Prendre les manettes d'un club à l'histoire aussi riche que le Sporting d'Anderlecht implique d'en connaître l'histoire et d'en intégrer l'ADN. Certains des prédécesseurs d'Antoine Sibierski ont peut-être négligé cet aspect, et le Français a donc commencé dès ce mercredi à rassurer tout le monde : il sait ce que représentent les quatre lettres RSCA. 
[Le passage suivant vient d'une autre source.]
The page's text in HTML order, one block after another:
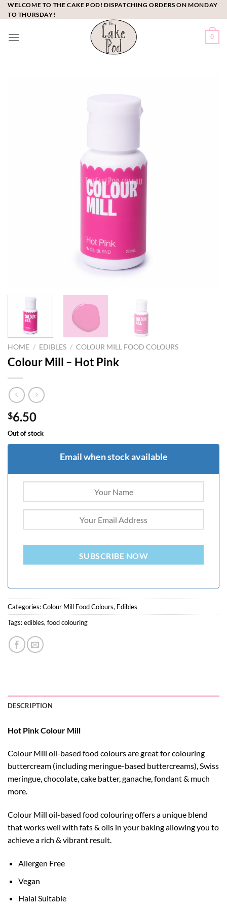
Skip
to
WELCOME TO THE CAKE POD! DISPATCHING ORDERS ON MONDAY
TO THURSDAY!
0
HOME / EDIBLES / COLOUR MILL FOOD COLOURS
Colour Mill – Hot Pink
$6.50
Out of stock
Email when stock available
SUBSCRIBE NOW
Categories:Colour Mill Food Colours, Edibles
Tags:edibles, food colouring
DESCRIPTION
Hot Pink Colour Mill
Colour Mill oil-based food colours are great for colouring
buttercream (including meringue-based buttercreams), Swiss
meringue, chocolate, cake batter, ganache, fondant & much
more.
Colour Mill oil-based food colouring offers a unique blend
that works well with fats & oils in your baking allowing you to
achieve a rich & vibrant result.
Allergen Free
Vegan
Halal Suitable

À commencer par le centre de formation du club : Neerpede, affirme-t-il, sera au centre du projet. "J'ai la fibre de la formation : il me faut des joueurs de l'académie dans le noyau. Ma responsabilité, à moi et à celle de Tim Borguet, c'est que la qualité de la formation perdure. J'ai toujours eu cette fibre quels que soient les postes que j'ai occupés par le passé, c'est important pour moi", déclare Sibierski. 
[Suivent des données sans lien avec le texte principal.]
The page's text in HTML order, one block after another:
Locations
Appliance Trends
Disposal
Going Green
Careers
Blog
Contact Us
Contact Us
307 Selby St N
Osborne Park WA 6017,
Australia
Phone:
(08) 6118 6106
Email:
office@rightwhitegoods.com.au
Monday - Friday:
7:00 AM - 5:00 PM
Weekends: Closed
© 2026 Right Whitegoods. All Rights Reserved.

Antoine Sibierski regardait jouer Anderlecht étant jeune 

Né à Lille, le nouveau directeur sportif du Sporting a grandi avec le nom d'Anderlecht. "Mes parents avaient une deuxième télévision en noir et blanc et captaient la RTBF sur laquelle je regardais, chaque saison, le Sporting jouer la Coupe d'Europe. J'avais 6-7 ans", révèle-t-il. "Ca représente, toujours pour moi, le plus grand club belge. J'avais plaisir à les voir jouer".

Par la suite, s'il n'a pas reçu d'offres du RSCA en tant que joueur ("Je n'étais peut-être pas assez bon", sourit-il), Antoine Sibierski a continué à suivre le club. "J'ai été formé au LOSC et ça a toujours été difficile de jouer contre eux, ils formaient de vrais talents. Ce club représente énormément à mes yeux et ça a donc été un honneur quand Kenneth Bornauw m'a contacté".
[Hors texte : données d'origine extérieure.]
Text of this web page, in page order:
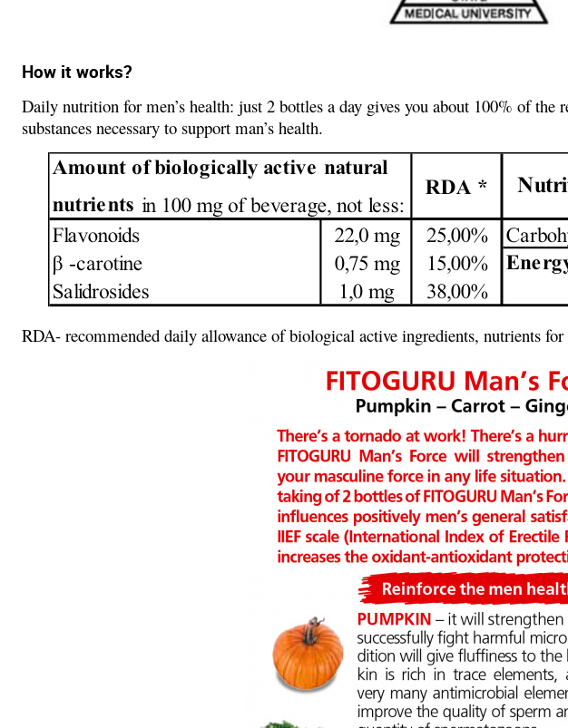
How it works?
Daily nutrition for men’s health: just 2 bottles a day gives you about 100% of
substances necessary to support man’s health.
RDA- recommended daily allowance of biological active ingredients, nutrients
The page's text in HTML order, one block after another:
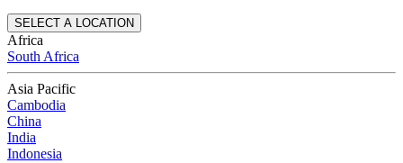
SELECT A LOCATION
Africa
South Africa
Asia Pacific
Cambodia
China
India
Indonesia
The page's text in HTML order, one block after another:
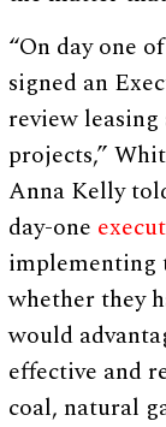
“On day one
signed an
review
projects,”
Anna Kelly
day-one
implementing
whether they
would
effective and
coal, natural
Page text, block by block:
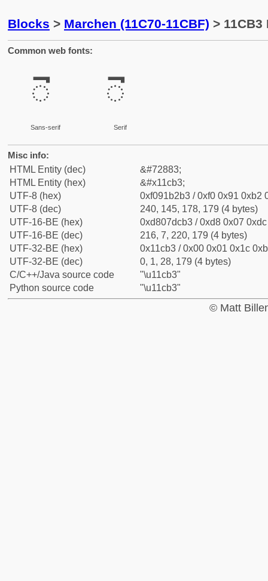
Blocks > Marchen (11C70-11CBF) >
Common web fonts:
𑲳
Sans-serif
𑲳
Serif
Misc info:
HTML Entity (dec)
&#72883;
HTML Entity (hex)
&#x11cb3;
UTF-8 (hex)
0xf091b2b3 / 0xf0 0x91 0xb2
UTF-8 (dec)
240, 145, 178, 179 (4 bytes)
UTF-16-BE (hex)
0xd807dcb3 / 0xd8 0x07
UTF-16-BE (dec)
216, 7, 220, 179 (4 bytes)
UTF-32-BE (hex)
0x11cb3 / 0x00 0x01 0x1c
UTF-32-BE (dec)
0, 1, 28, 179 (4 bytes)
C/C++/Java source code
"\u11cb3"
Python source code
"\u11cb3"
© Matt
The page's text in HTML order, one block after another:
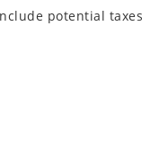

"Si je dois citer des joueurs, c'est Scifo, Vercauteren, par la suite Albert, Degryse, Nilis... Et même si c'est plutôt la génération de mon papa, il y a aussi Paul Van Himst. Un très grand joueur, un entraîneur de qualité. Pour ne rien vous cacher, dès mon premier jour au club, j'ai demandé à rencontrer ce monsieur, et ce sera le cas la semaine prochaine. Je suis très sensible à l'histoire d'un club comme Anderlecht", continue Sibierski.  

"Nous-autres, joueurs, dirigeants, nous sommes de passage. Les générations actuelles ont tendance à l'oublier, mais je mets un point d'honneur à ce qu'on se souvienne des anciens joueurs qui ont fait l'histoire de nos clubs", conclut-il. Le genre de discours que les supporters attendent.